Personal information
- Nationality: German
- Born: 9 January 1970 (age 56) Rostock, East Germany
- Height: 1.59 m (5 ft 3 in)

Medal record
Men's Boxing
Representing Germany
Olympic Games
| Bronze medal – third place | 1992 Barcelona | Light Flyweight |
European Amateur Championships
Representing East Germany
| Bronze medal – third place | 1989 Athens | Light Flyweight |

= Jan Quast =

German boxer

Jan Quast (born 9 January 1970 in Rostock) is a German former boxer who competed in the light flyweight (- 48 kg) division during the late 1980s, early 1990s.

==Boxing career==
As a junior he won a bronze medal at the 1987 World Junior Championships in Havana.

He represented his native country at the 1992 Summer Olympics in Barcelona, where he won the bronze medal.
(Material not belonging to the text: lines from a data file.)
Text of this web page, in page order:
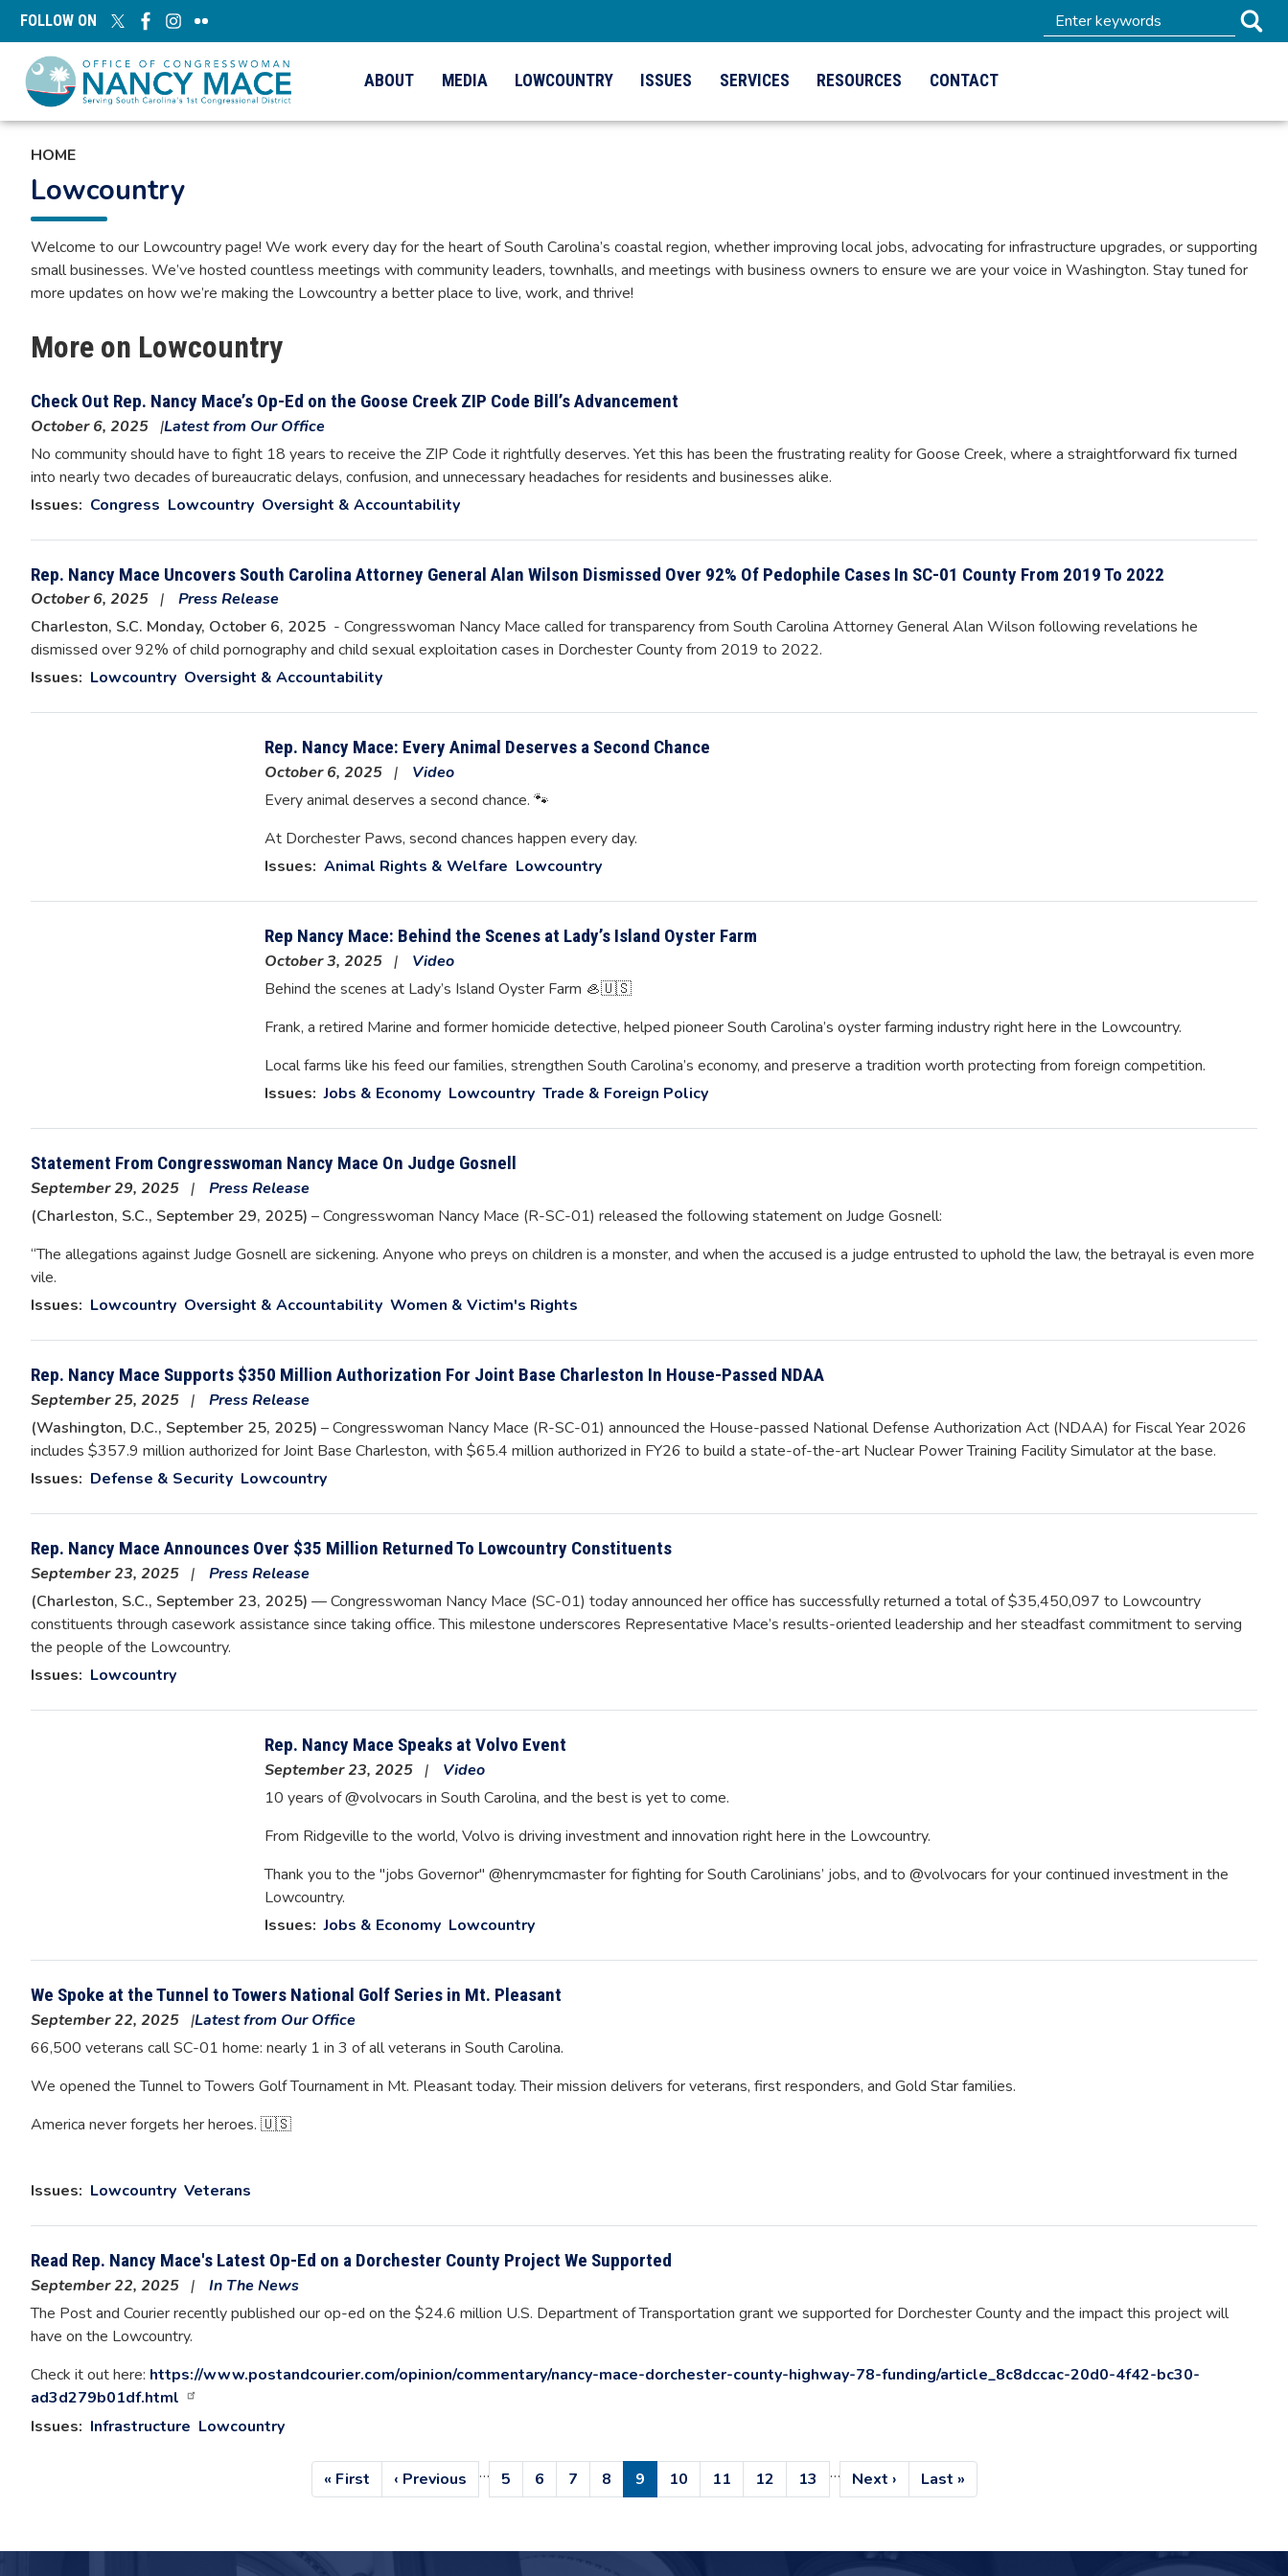
Skip
content
FOLLOW ON
ABOUT MEDIA LOWCOUNTRY ISSUES SERVICES RESOURCES CONTACT
HOME
Lowcountry
Welcome to our Lowcountry page! We work every day for the heart of South Carolina’s coastal region, whether improving local jobs, advocating for infrastructure upgrades, or supporting
small businesses. We’ve hosted countless meetings with community leaders, townhalls, and meetings with business owners to ensure we are your voice in Washington. Stay tuned for
more updates on how we’re making the Lowcountry a better place to live, work, and thrive!
More on Lowcountry
Check Out Rep. Nancy Mace’s Op-Ed on the Goose Creek ZIP Code Bill’s Advancement
October 6, 2025
Latest from Our Office
No community should have to fight 18 years to receive the ZIP Code it rightfully deserves. Yet this has been the frustrating reality for Goose Creek, where a straightforward fix turned
into nearly two decades of bureaucratic delays, confusion, and unnecessary headaches for residents and businesses alike.
Issues: Congress Lowcountry Oversight & Accountability
Rep. Nancy Mace Uncovers South Carolina Attorney General Alan Wilson Dismissed Over 92% Of Pedophile Cases In SC-01 County From 2019 To 2022
October 6, 2025
Press Release
Charleston, S.C. Monday, October 6, 2025 - Congresswoman Nancy Mace called for transparency from South Carolina Attorney General Alan Wilson following revelations he
dismissed over 92% of child pornography and child sexual exploitation cases in Dorchester County from 2019 to 2022.
Issues: Lowcountry Oversight & Accountability
Rep. Nancy Mace: Every Animal Deserves a Second Chance
October 6, 2025
Video
Every animal deserves a second chance. 🐾
At Dorchester Paws, second chances happen every day.
Issues: Animal Rights & Welfare Lowcountry
Rep Nancy Mace: Behind the Scenes at Lady’s Island Oyster Farm
October 3, 2025
Video
Behind the scenes at Lady’s Island Oyster Farm 🦪🇺🇸
Frank, a retired Marine and former homicide detective, helped pioneer South Carolina’s oyster farming industry right here in the Lowcountry.
Local farms like his feed our families, strengthen South Carolina’s economy, and preserve a tradition worth protecting from foreign competition.
Issues: Jobs & Economy Lowcountry Trade & Foreign Policy
Statement From Congresswoman Nancy Mace On Judge Gosnell
September 29, 2025
Press Release
(Charleston, S.C., September 29, 2025) – Congresswoman Nancy Mace (R-SC-01) released the following statement on Judge Gosnell:
“The allegations against Judge Gosnell are sickening. Anyone who preys on children is a monster, and when the accused is a judge entrusted to uphold the law, the betrayal is even more
vile.
Issues: Lowcountry Oversight & Accountability Women & Victim's Rights
Rep. Nancy Mace Supports $350 Million Authorization For Joint Base Charleston In House-Passed NDAA
September 25, 2025
Press Release
(Washington, D.C., September 25, 2025) – Congresswoman Nancy Mace (R-SC-01) announced the House-passed National Defense Authorization Act (NDAA) for Fiscal Year 2026
includes $357.9 million authorized for Joint Base Charleston, with $65.4 million authorized in FY26 to build a state-of-the-art Nuclear Power Training Facility Simulator at the base.
Issues: Defense & Security Lowcountry
Rep. Nancy Mace Announces Over $35 Million Returned To Lowcountry Constituents
September 23, 2025
Press Release
(Charleston, S.C., September 23, 2025) — Congresswoman Nancy Mace (SC-01) today announced her office has successfully returned a total of $35,450,097 to Lowcountry
constituents through casework assistance since taking office. This milestone underscores Representative Mace’s results-oriented leadership and her steadfast commitment to serving
the people of the Lowcountry.
Issues: Lowcountry
Rep. Nancy Mace Speaks at Volvo Event
September 23, 2025
Video
10 years of @volvocars in South Carolina, and the best is yet to come.
From Ridgeville to the world, Volvo is driving investment and innovation right here in the Lowcountry.
Thank you to the "jobs Governor" @henrymcmaster for fighting for South Carolinians’ jobs, and to @volvocars for your continued investment in the
Lowcountry.
Issues: Jobs & Economy Lowcountry
We Spoke at the Tunnel to Towers National Golf Series in Mt. Pleasant
September 22, 2025
Latest from Our Office
66,500 veterans call SC-01 home: nearly 1 in 3 of all veterans in South Carolina.
We opened the Tunnel to Towers Golf Tournament in Mt. Pleasant today. Their mission delivers for veterans, first responders, and Gold Star families.
America never forgets her heroes. 🇺🇸
Issues: Lowcountry Veterans
Read Rep. Nancy Mace's Latest Op-Ed on a Dorchester County Project We Supported
September 22, 2025
In The News
The Post and Courier recently published our op-ed on the $24.6 million U.S. Department of Transportation grant we supported for Dorchester County and the impact this project will
have on the Lowcountry.
Check it out here: https://www.postandcourier.com/opinion/commentary/nancy-mace-dorchester-county-highway-78-funding/article_8c8dccac-20d0-4f42-bc30-
ad3d279b01df.html
Issues: Infrastructure Lowcountry
First
page
« First
Previous
page
‹ Previous … Page
5 Page
6 Page
7 Page
8
Current
page
9 Page
10 Page
11 Page
12 Page
13 …
Next
page
Next ›
Last
page
Last »
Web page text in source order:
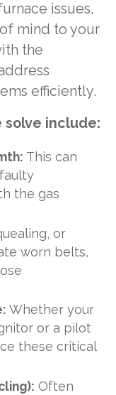
issues,
mind to your
the
efficiently.
solve include:
This can
the gas
or
worn belts,
Whether your
or a pilot
these critical
Often
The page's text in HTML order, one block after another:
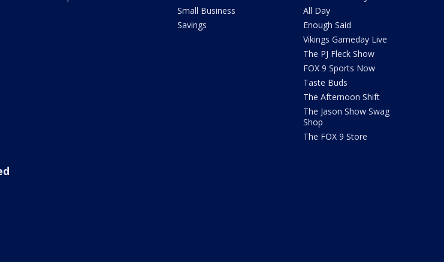
Small Business
Savings
All Day
Enough Said
Vikings Gameday Live
The PJ Fleck Show
FOX 9 Sports Now
Taste Buds
The Afternoon Shift
The Jason Show Swag
Shop
The FOX 9 Store
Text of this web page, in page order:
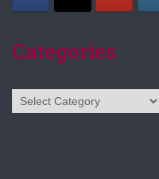
Categories
Categories
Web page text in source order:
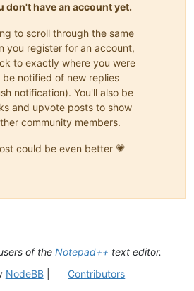
don't have an account yet.
to scroll through the same
you register for an account,
to exactly where you were
notified of new replies
notification). You'll also be
and upvote posts to show
community members.
could be even better 💗
of the Notepad++ text editor.
NodeBB| Contributors
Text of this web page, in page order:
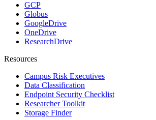
GCP
Globus
GoogleDrive
OneDrive
ResearchDrive
Resources
Campus Risk Executives
Data Classification
Endpoint Security Checklist
Researcher Toolkit
Storage Finder
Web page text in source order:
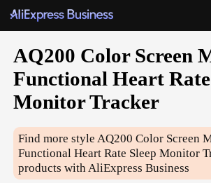
AQ200 Color Screen
Functional Heart Rate
Monitor Tracker
Find more styleAQ200 Color Screen
Functional Heart Rate Sleep Monitor
products with AliExpress Business
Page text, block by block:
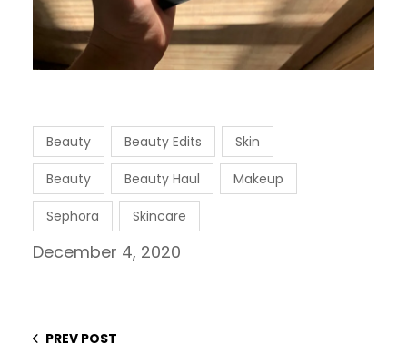
Beauty Beauty Edits Skin
Beauty Beauty Haul Makeup
Sephora Skincare
December 4, 2020
PREV POST
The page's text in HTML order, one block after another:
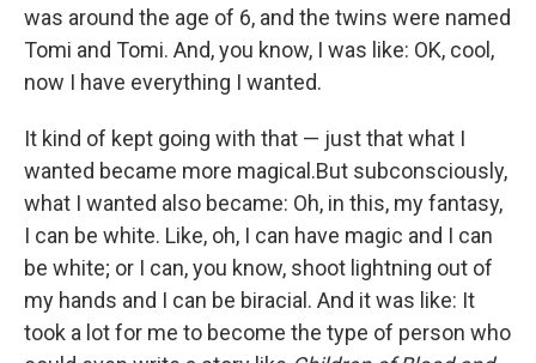
was around the age of 6, and the twins were named
Tomi and Tomi. And, you know, I was like: OK, cool,
now I have everything I wanted.
It kind of kept going with that — just that what I
wanted became more magical.But subconsciously,
what I wanted also became: Oh, in this, my fantasy,
I can be white. Like, oh, I can have magic and I can
be white; or I can, you know, shoot lightning out of
my hands and I can be biracial. And it was like: It
took a lot for me to become the type of person who
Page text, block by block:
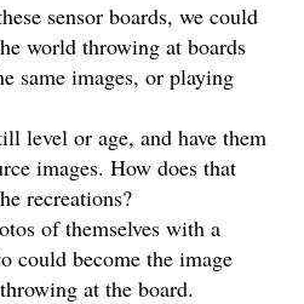
sensor boards, we could
world throwing at boards
same images, or playing
level or age, and have them
images. How does that
recreations?
of themselves with a
could become the image
at the board.
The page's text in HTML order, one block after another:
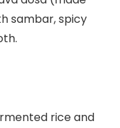
sambar, spicy
rice and
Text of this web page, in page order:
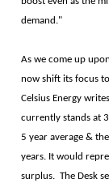
demand."
As we come up
now shift its focus
Celsius Energy
currently stands at
5 year average &
years. It would
surplus. The Desk
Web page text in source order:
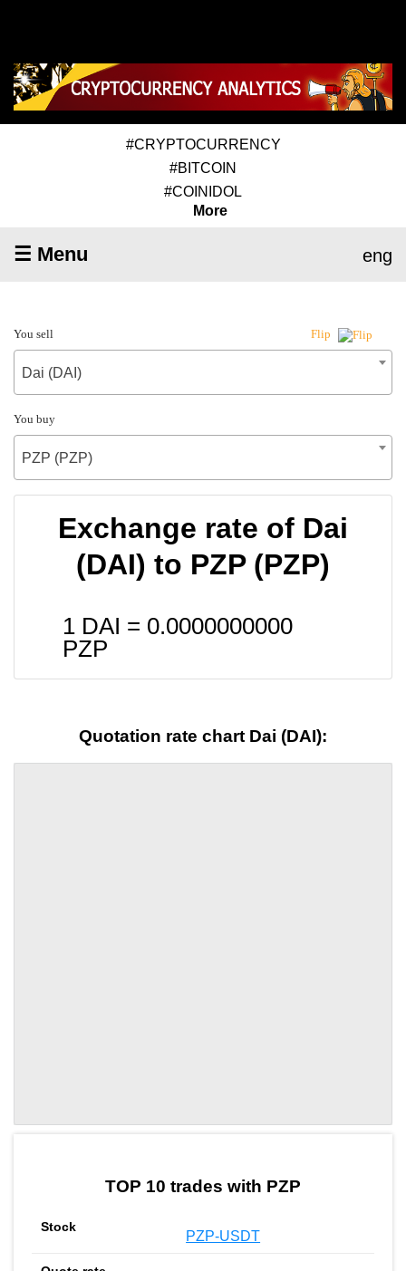
#CRYPTOCURRENCY
#BITCOIN
#COINIDOL
More
☰ Menu eng
You sell Flip
Dai (DAI)
You buy
PZP (PZP)
Exchange rate of Dai
(DAI) to PZP (PZP)
1 DAI = 0.0000000000
PZP
Quotation rate chart Dai (DAI):
TOP 10 trades with PZP
PZP-USDT
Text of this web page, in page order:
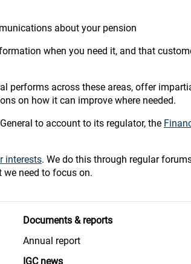
about your pension
when you need it, and that
performs across these areas, offer
on how it can improve where needed.
to account to its regulator, the
interests. We do this through regular
need to focus on.
Documents & reports
Annual report
IGC news
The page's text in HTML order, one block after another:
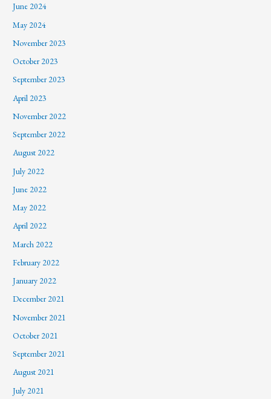
June 2024
May 2024
November 2023
October 2023
September 2023
April 2023
November 2022
September 2022
August 2022
July 2022
June 2022
May 2022
April 2022
March 2022
February 2022
January 2022
December 2021
November 2021
October 2021
September 2021
August 2021
July 2021
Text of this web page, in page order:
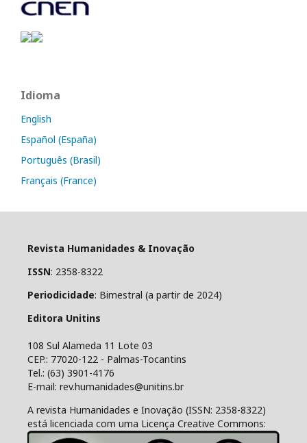
Idioma
English
Español (España)
Português (Brasil)
Français (France)
Revista Humanidades & Inovação
ISSN: 2358-8322
Periodicidade: Bimestral (a partir de 2024)
Editora Unitins
108 Sul Alameda 11 Lote 03
CEP.: 77020-122 - Palmas-Tocantins
Tel.: (63) 3901-4176
E-mail: rev.humanidades@unitins.br
A revista Humanidades e Inovação (ISSN: 2358-8322)
está licenciada com uma Licença Creative Commons:
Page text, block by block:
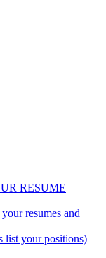
RESUME
resumes and
list your positions)
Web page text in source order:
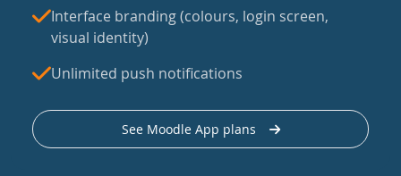
Interface branding (colours, login screen,
visual identity)
Unlimited push notifications
See Moodle App plans
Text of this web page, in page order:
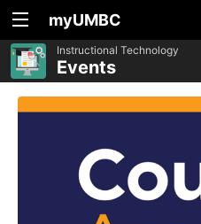
myUMBC
Instructional Technology
Events
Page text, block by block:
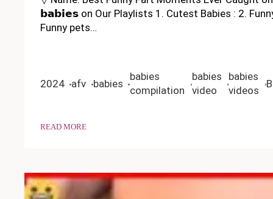
𝗯𝗮𝗯𝗶𝗲𝘀 on Our Playlists 1. Cutest Babies : 2.
Funny pets…
2024 afv babies
babies
compilation
babies
video
babies
videos
READ MORE
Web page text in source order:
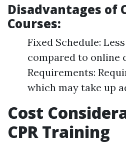
Disadvantages of
Courses:
Fixed Schedule:
compared to online
Requirements:
which may take up
Cost
CPR Training
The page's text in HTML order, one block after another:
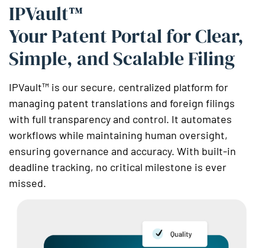
IPVault™
Your Patent Portal for Clear,
Simple, and Scalable Filing
IPVault™ is our secure, centralized platform for
managing patent translations and foreign filings
with full transparency and control. It automates
workflows while maintaining human oversight,
ensuring governance and accuracy. With built-in
deadline tracking, no critical milestone is ever
missed.
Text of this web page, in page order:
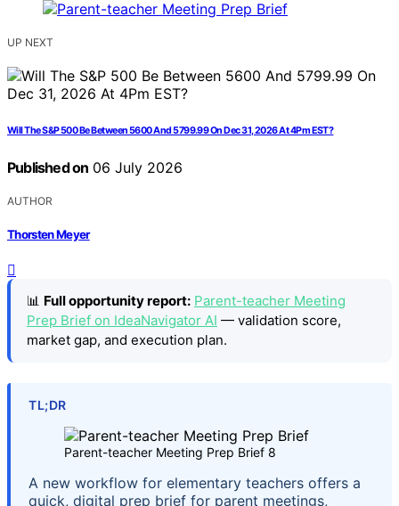
UP NEXT
Will The S&P 500 Be Between 5600 And 5799.99 On Dec 31, 2026 At 4Pm EST?
Published on 06 July 2026
AUTHOR
Thorsten Meyer
📊 Full opportunity report: Parent-teacher Meeting
Prep Brief on IdeaNavigator AI — validation score,
market gap, and execution plan.
TL;DR
Parent-teacher Meeting Prep Brief 8
A new workflow for elementary teachers offers a
quick, digital prep brief for parent meetings,
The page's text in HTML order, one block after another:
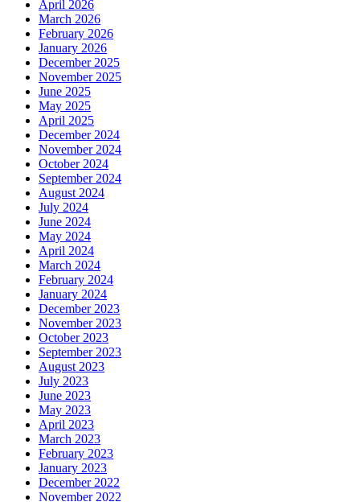
April 2026
March 2026
February 2026
January 2026
December 2025
November 2025
June 2025
May 2025
April 2025
December 2024
November 2024
October 2024
September 2024
August 2024
July 2024
June 2024
May 2024
April 2024
March 2024
February 2024
January 2024
December 2023
November 2023
October 2023
September 2023
August 2023
July 2023
June 2023
May 2023
April 2023
March 2023
February 2023
January 2023
December 2022
November 2022
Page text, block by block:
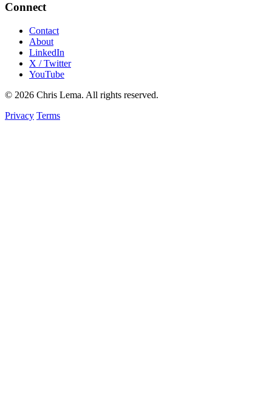
Connect
Contact
About
LinkedIn
X / Twitter
YouTube
© 2026 Chris Lema. All rights reserved.
Privacy Terms
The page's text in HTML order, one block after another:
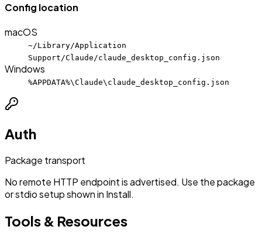
Config location
macOS
~/Library/Application
Support/Claude/claude_desktop_config.json
Windows
%APPDATA%\Claude\claude_desktop_config.json
Auth
Package transport
No remote HTTP endpoint is advertised. Use the package
or stdio setup shown in Install.
Tools & Resources
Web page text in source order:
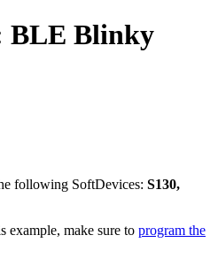
BLE Blinky
following SoftDevices: S130,
example, make sure to program the
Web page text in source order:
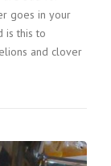
goes in your
is this to
and clover
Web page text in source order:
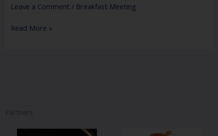
Leave a Comment / Breakfast Meeting
Read More »
Partners

In the semifinals he was stopped by Bulgaria's eventual runner-up Daniel Petrov. Quast also won the bronze medal at the 1989 European Amateur Boxing Championships in Athens and was a participant in the next three Championships in 1991 in Gothenburg, 1993 in Bursa and in 1996 in Vejle. He also participated in five World Championships in 1989 in Moscow, 1991 in Sydney, 1993 in Tampere, 1995 in Berlin and 1997 in Budapest.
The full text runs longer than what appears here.